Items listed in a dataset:

****************************************

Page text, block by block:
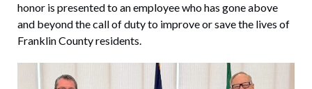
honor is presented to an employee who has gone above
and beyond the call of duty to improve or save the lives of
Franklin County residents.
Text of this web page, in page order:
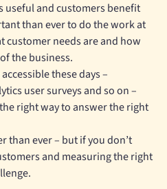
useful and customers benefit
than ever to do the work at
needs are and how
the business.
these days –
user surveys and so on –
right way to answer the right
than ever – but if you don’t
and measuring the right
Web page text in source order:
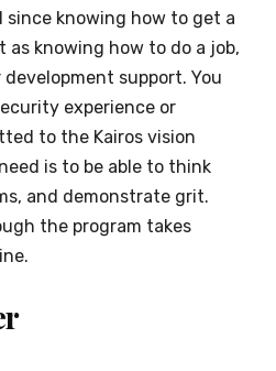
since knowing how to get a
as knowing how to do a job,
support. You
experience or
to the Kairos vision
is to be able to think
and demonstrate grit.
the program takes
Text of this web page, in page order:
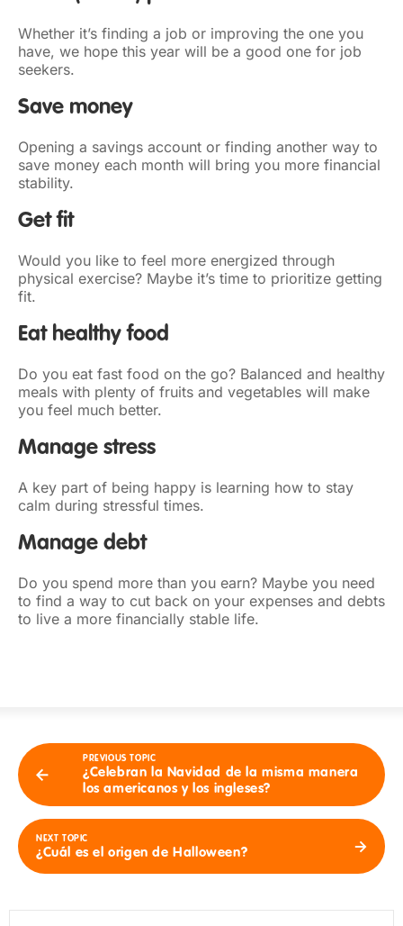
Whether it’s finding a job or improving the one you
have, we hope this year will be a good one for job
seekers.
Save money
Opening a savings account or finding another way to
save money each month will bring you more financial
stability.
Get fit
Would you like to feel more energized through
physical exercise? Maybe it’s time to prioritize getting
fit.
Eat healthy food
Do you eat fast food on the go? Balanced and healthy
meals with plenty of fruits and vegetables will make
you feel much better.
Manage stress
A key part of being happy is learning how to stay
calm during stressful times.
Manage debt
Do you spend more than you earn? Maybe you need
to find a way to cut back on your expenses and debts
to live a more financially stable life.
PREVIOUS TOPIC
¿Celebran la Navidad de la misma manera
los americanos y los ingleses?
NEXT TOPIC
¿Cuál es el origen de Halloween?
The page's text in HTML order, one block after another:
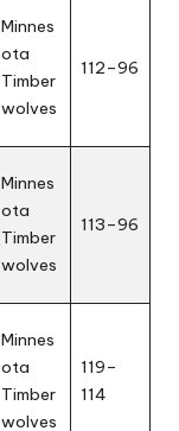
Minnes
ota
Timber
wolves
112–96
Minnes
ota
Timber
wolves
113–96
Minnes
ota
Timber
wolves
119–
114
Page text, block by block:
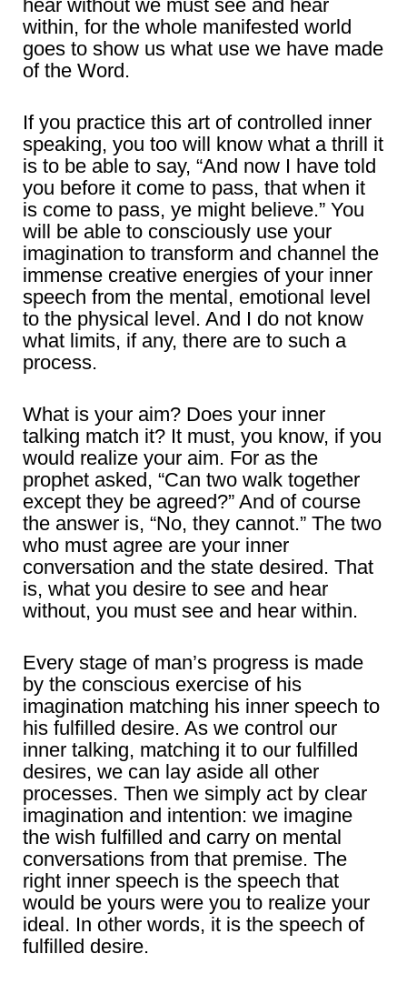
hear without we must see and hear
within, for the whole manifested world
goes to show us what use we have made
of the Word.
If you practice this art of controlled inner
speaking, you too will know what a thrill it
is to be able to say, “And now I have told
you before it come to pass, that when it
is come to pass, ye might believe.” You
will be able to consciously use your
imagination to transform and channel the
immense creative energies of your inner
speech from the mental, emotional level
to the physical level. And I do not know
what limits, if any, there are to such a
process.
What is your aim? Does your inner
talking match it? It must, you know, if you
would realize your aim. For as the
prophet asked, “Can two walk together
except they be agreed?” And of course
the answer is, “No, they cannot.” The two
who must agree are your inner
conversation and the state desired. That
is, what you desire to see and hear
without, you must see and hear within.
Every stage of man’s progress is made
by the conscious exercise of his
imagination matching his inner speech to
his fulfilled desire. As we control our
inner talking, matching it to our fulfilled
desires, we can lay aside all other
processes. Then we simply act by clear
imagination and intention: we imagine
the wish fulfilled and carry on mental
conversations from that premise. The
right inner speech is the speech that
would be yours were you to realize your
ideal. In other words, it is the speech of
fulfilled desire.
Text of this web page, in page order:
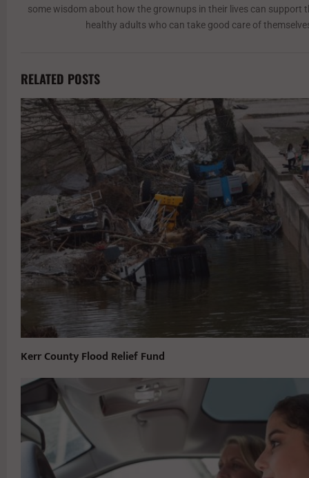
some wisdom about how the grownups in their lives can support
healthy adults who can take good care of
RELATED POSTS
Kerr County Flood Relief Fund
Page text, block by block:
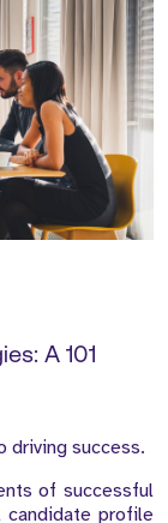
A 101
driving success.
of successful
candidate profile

****************************************

From the line containing "talking match it? It must, you know, if you" through the line containing "Kerr County Flood Relief Fund", copy every line above exactly, without pictures.

Problem solution:
talking match it? It must, you know, if you
would realize your aim. For as the
prophet asked, “Can two walk together
except they be agreed?” And of course
the answer is, “No, they cannot.” The two
who must agree are your inner
conversation and the state desired. That
is, what you desire to see and hear
without, you must see and hear within.
Every stage of man’s progress is made
by the conscious exercise of his
imagination matching his inner speech to
his fulfilled desire. As we control our
inner talking, matching it to our fulfilled
desires, we can lay aside all other
processes. Then we simply act by clear
imagination and intention: we imagine
the wish fulfilled and carry on mental
conversations from that premise. The
right inner speech is the speech that
would be yours were you to realize your
ideal. In other words, it is the speech of
fulfilled desire.
Text of this web page, in page order:
some wisdom about how the grownups in their lives can support
healthy adults who can take good care of
RELATED POSTS
Kerr County Flood Relief Fund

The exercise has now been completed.